━━━ Provided records
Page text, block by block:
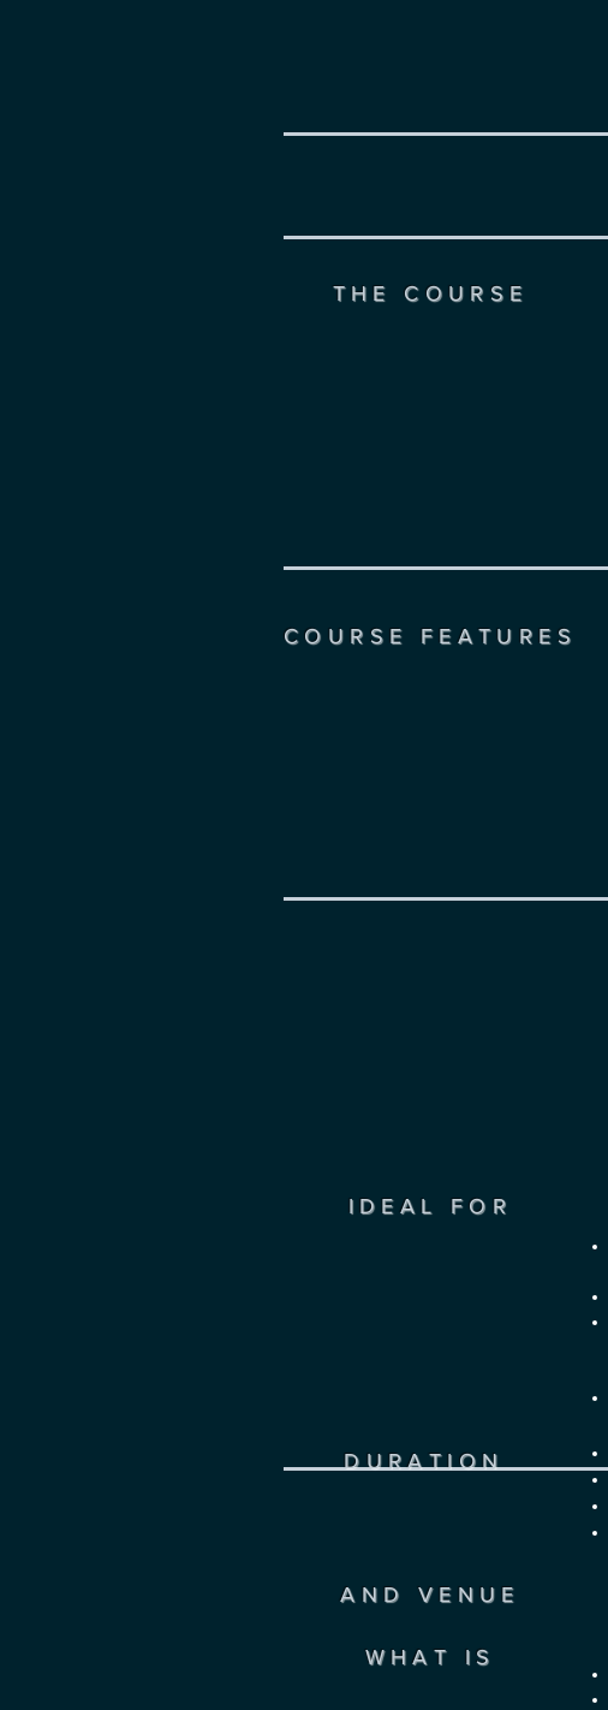
THE COURSE
COURSE FEATURES
IDEAL FOR
DURATION
AND VENUE
WHAT IS
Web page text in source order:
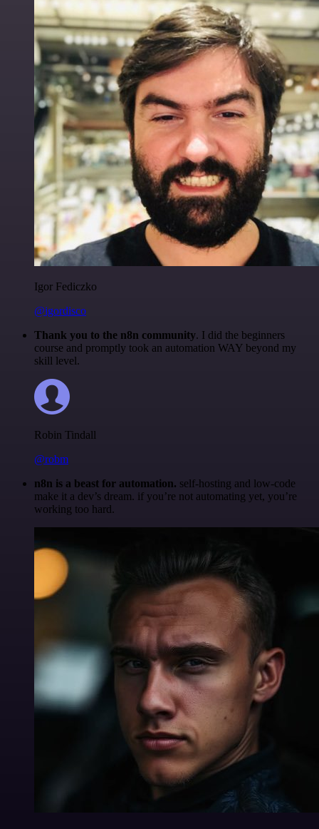
Igor Fediczko
@igordisco
Thank you to the n8n community. I did the beginners
course and promptly took an automation WAY beyond my
skill level.
Robin Tindall
@robm
n8n is a beast for automation. self-hosting and low-code
make it a dev’s dream. if you’re not automating yet, you’re
working too hard.
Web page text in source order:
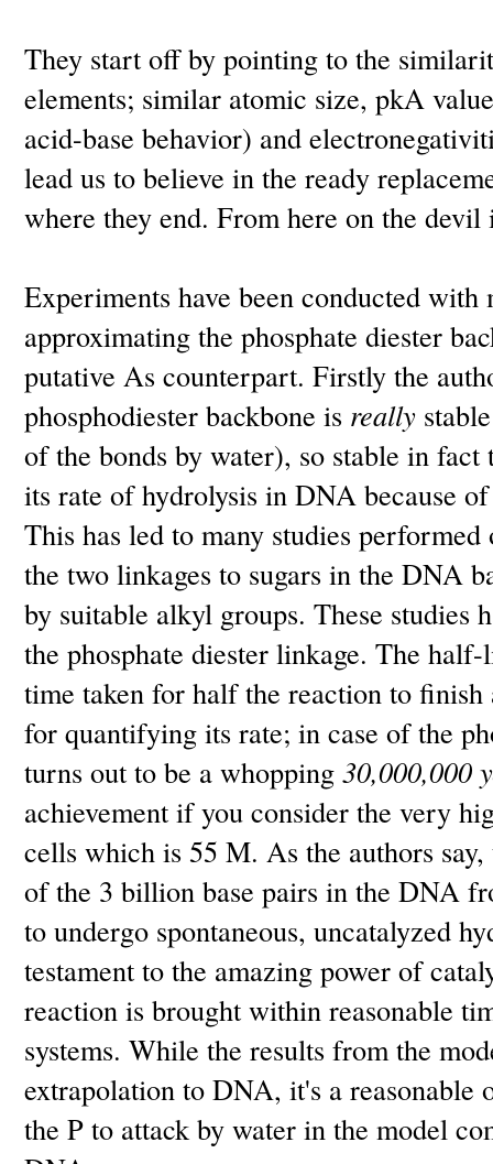
They start off by pointing to the
elements; similar atomic size, pkA
acid-base behavior) and
lead us to believe in the ready
where they end. From here on the devil
Experiments have been conducted with
approximating the phosphate diester
putative As counterpart. Firstly the
phosphodiester backbone is really
of the bonds by water), so stable in
its rate of hydrolysis in DNA because
This has led to many studies
the two linkages to sugars in the DNA
by suitable alkyl groups. These studies
the phosphate diester linkage. The
time taken for half the reaction to
for quantifying its rate; in case of the
turns out to be a whopping 30,000,000
achievement if you consider the very
cells which is 55 M. As the authors
of the 3 billion base pairs in the DNA
to undergo spontaneous, uncatalyzed
testament to the amazing power of
reaction is brought within reasonable
systems. While the results from the
extrapolation to DNA, it's a reasonable
the P to attack by water in the model
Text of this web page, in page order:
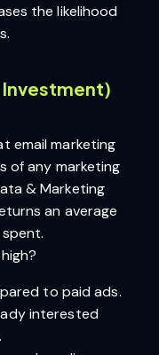
the likelihood
Investment)
email marketing
of any marketing
& Marketing
an average
to paid ads.
interested
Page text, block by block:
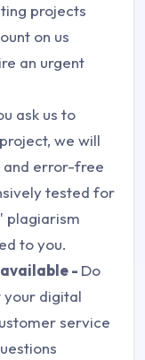
projects
on us
an urgent
ask us to
we will
and error-free
tested for
plagiarism
to you.
- Do
your digital
service
━━━━━━
# What you will do
Report every line in the data above in which the word "reasonable" appears.

# Exercise result
reaction is brought within reasonable
extrapolation to DNA, it's a reasonable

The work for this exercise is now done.